━━━━━ Dataset records

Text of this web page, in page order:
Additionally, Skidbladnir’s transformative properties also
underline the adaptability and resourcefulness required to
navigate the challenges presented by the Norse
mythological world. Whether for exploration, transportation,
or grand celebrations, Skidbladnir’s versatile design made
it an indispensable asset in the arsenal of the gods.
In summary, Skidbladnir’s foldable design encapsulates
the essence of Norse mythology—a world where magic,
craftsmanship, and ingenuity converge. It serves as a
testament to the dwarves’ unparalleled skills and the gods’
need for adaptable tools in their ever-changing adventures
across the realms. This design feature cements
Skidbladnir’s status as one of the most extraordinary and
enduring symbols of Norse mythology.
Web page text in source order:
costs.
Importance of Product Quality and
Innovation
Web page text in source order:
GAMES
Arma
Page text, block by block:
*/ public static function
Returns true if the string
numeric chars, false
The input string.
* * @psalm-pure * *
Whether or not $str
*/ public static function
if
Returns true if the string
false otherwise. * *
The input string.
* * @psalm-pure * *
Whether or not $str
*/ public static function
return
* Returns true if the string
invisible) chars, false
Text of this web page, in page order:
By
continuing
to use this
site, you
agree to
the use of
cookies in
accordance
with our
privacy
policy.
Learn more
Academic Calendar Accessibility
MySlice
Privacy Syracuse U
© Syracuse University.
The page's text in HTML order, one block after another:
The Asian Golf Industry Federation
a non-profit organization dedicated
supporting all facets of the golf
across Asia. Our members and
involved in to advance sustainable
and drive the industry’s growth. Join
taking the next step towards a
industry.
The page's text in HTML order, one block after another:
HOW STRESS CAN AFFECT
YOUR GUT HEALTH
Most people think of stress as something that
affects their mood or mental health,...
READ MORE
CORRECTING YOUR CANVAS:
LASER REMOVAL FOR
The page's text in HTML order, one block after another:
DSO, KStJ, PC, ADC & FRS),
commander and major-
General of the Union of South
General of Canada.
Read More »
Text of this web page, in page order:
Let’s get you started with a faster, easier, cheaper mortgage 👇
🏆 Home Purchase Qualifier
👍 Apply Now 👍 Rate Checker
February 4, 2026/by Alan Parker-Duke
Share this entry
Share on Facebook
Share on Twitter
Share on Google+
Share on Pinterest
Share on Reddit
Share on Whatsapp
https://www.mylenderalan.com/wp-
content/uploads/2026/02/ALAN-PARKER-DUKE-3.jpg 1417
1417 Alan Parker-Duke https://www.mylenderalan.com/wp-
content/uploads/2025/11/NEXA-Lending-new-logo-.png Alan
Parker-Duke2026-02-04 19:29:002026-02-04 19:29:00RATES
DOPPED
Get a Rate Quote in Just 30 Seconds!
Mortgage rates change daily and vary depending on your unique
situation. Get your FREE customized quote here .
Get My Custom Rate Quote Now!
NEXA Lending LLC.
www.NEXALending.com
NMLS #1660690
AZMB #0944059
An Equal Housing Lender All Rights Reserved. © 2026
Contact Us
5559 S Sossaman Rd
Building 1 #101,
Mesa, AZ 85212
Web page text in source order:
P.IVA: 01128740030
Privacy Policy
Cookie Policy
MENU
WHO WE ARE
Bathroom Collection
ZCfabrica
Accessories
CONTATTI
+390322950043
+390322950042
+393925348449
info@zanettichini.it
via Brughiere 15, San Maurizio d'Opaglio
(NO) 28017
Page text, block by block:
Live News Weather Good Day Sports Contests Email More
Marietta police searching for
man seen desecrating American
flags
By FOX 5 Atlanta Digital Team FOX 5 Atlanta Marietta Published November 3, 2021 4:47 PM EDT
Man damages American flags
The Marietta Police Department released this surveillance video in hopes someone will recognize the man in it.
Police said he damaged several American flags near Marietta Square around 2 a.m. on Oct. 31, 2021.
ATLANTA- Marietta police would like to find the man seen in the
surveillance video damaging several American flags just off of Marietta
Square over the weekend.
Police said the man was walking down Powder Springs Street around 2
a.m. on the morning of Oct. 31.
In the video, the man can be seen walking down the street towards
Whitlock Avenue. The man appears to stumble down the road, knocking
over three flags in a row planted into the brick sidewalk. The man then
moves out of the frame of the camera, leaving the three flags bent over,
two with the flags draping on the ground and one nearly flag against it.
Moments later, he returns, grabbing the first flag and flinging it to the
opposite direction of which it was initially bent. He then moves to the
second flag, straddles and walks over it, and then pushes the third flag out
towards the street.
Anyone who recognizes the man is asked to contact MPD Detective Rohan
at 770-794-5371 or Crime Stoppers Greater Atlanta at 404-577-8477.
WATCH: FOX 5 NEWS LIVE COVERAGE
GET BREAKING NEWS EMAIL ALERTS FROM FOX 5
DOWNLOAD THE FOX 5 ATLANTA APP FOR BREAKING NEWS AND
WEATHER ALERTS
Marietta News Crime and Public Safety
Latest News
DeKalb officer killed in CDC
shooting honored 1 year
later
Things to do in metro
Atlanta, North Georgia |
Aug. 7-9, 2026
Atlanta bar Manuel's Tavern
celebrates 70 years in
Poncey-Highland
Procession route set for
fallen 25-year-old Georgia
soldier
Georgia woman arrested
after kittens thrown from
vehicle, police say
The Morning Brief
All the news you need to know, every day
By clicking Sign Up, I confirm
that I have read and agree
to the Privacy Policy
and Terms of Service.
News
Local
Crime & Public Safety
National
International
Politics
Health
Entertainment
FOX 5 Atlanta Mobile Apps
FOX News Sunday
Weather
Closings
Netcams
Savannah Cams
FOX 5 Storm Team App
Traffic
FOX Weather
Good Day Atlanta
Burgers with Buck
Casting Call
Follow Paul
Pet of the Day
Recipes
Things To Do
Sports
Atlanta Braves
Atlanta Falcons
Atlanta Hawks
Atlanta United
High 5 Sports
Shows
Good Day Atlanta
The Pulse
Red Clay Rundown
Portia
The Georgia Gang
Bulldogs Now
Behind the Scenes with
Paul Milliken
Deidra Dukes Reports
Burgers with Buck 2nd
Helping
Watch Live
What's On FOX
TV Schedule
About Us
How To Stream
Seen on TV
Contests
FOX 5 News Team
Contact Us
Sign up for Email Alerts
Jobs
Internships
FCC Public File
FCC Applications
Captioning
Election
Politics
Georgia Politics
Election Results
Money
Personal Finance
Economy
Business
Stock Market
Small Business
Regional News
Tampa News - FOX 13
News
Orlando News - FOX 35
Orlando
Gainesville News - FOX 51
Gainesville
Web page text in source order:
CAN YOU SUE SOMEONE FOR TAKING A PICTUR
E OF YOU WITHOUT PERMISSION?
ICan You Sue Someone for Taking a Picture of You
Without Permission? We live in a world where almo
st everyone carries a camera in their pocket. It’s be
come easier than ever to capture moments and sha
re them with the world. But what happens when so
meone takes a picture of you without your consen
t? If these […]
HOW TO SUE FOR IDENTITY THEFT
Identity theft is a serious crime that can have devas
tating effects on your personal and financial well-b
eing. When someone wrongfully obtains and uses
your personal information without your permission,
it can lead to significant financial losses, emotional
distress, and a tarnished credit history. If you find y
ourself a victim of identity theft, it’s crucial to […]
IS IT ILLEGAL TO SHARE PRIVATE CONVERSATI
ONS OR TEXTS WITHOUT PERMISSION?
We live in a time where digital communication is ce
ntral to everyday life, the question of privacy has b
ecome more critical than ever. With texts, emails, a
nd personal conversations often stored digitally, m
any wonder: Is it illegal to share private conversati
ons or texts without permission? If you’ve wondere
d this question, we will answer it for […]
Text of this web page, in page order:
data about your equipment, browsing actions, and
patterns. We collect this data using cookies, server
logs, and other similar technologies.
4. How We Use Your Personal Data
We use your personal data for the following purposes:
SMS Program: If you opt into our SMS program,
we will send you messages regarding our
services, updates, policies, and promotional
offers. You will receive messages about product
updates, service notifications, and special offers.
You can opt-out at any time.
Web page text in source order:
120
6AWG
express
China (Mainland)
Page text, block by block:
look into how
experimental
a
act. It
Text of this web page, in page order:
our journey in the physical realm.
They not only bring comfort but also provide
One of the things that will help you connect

━━━━━━━━━━

Instructions to follow:
The answer must be every line of the records that contains the word "said".

Output of the task:
Police said he damaged several American flags near Marietta Square around 2 a.m. on Oct. 31, 2021.
Police said the man was walking down Powder Springs Street around 2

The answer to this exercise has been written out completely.